◆ Problem ◆
Using the string "construction" as the key, pull each matching line out of the records below.

◆ Data for the task ◆
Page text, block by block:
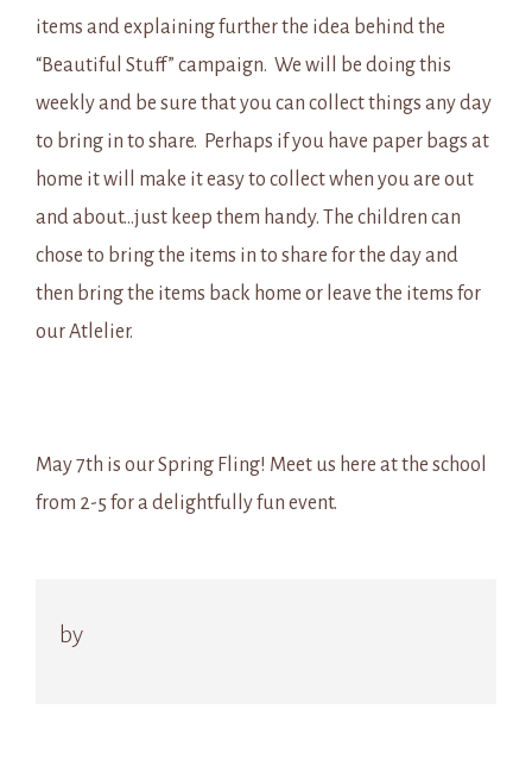
items and explaining further the idea behind the
“Beautiful Stuff” campaign. We will be doing this
weekly and be sure that you can collect things any day
to bring in to share. Perhaps if you have paper bags at
home it will make it easy to collect when you are out
and about…just keep them handy. The children can
chose to bring the items in to share for the day and
then bring the items back home or leave the items for
our Atlelier.
May 7th is our Spring Fling! Meet us here at the school
from 2-5 for a delightfully fun event.
by
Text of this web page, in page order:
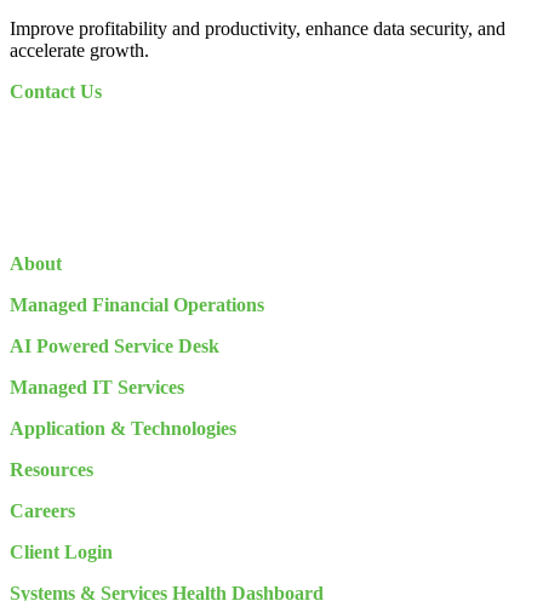
Improve profitability and productivity, enhance data security, and
accelerate growth.
Contact Us
About
Managed Financial Operations
AI Powered Service Desk
Managed IT Services
Application & Technologies
Resources
Careers
Client Login
Systems & Services Health Dashboard
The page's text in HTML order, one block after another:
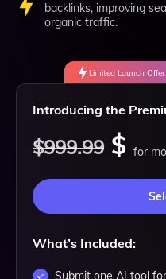
backlinks, improving
organic traffic.
Limited Launch
Introducing the
$999.99 $ for
What’s Included:
Submit one AI tool
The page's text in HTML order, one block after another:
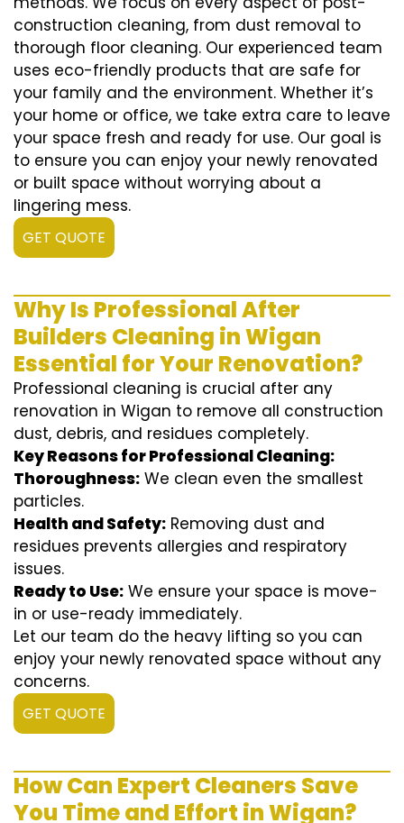
construction cleaning, from dust removal to
thorough floor cleaning. Our experienced team
uses eco-friendly products that are safe for
your family and the environment. Whether it’s
your home or office, we take extra care to leave
your space fresh and ready for use. Our goal is
to ensure you can enjoy your newly renovated
or built space without worrying about a
lingering mess.
GET QUOTE
Why Is Professional After
Builders Cleaning in Wigan
Essential for Your Renovation?
Professional cleaning is crucial after any
renovation in Wigan to remove all construction
dust, debris, and residues completely.
Key Reasons for Professional Cleaning:
Thoroughness: We clean even the smallest
particles.
Health and Safety: Removing dust and
residues prevents allergies and respiratory
issues.
Ready to Use: We ensure your space is move-
in or use-ready immediately.
Let our team do the heavy lifting so you can
enjoy your newly renovated space without any
concerns.
GET QUOTE
How Can Expert Cleaners Save
You Time and Effort in Wigan?
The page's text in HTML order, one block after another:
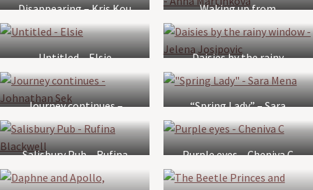
Disappearing – Kris Kou
Waking up from
hibernation – Anna
Martinková
Untitled – Elsie
Daisies by the rainy
window – Jelena
Josipovic
Journey continues –
Johnathan Sek
“Spring Lady” – Sara
Mena
Salisbury Pub – Rufina
Blackwell
Purple eyes – Cheniva C

◆ Written response ◆
construction cleaning, from dust removal to
renovation in Wigan to remove all construction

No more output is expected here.